The Glamorous Life of Sachiko Hanai (花井さちこの華麗な生涯, Hanai Sachiko no karei na shōgai) (2003) was introduced as a pink film, with the title Horny Home Tutor: Teacher's Love Juice (発情家庭教師　先生の愛汁, Hatsujō katei kyōshi: sensei no aijuru) but it developed into a cult hit and the producers allowed director Mitsuru Meike to expand it into its present form. In 2007 the film was featured at the Santa Barbara International Film Festival.

==Plot==
Sachiko Hanai (Emi Kuroda) works as a call girl or soap girl specializing in sexual roleplay, or cosplay. In her work, Sachiko portrays a home-tutor, hence the film's original title, Horny Home Tutor: Teacher's Love Juice. While at a café after one job, she witnesses an altercation between two men, one a North Korean and the other from the Middle East, who turn out to be spies in the middle of a transaction. When the argument escalates to gun-play, Sachiko foolishly starts to take a cell-phone picture of the incident and is shot in the forehead. Rather than killing her, the bullet lodges in her brain and gives her extraordinary mental powers, including the ability to understand languages of which she previously had no knowledge, arcane philosophical insight, advanced mathematical knowledge, and ESP. After fleeing from the scene, she finds a metal cylinder in her pocket which contains a cloned copy of the finger of United States President George W. Bush.

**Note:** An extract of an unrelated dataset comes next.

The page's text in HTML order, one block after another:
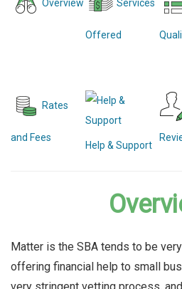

While waiting in Sachiko's house to reclaim the finger, the North Korean falls in love with her. Sachiko befriends and has sex with a philosophy professor and the professor hires her as his son's tutor. The professor's wife becomes suspicious and goes to a detective, who happens to be the man who shot Sachiko. Because Bush's fingerprint is capable of unleashing a nuclear holocaust, the North Korean wants the cylinder back. In the end he takes Sachiko and she uses her powers to direct them to a cave where they find a machine that can decide the fate of the world.

== Release ==
Palm Pictures has the American distribution rights and has promoted the film with their own trailers while Argo Pictures retains the original rights for Japan.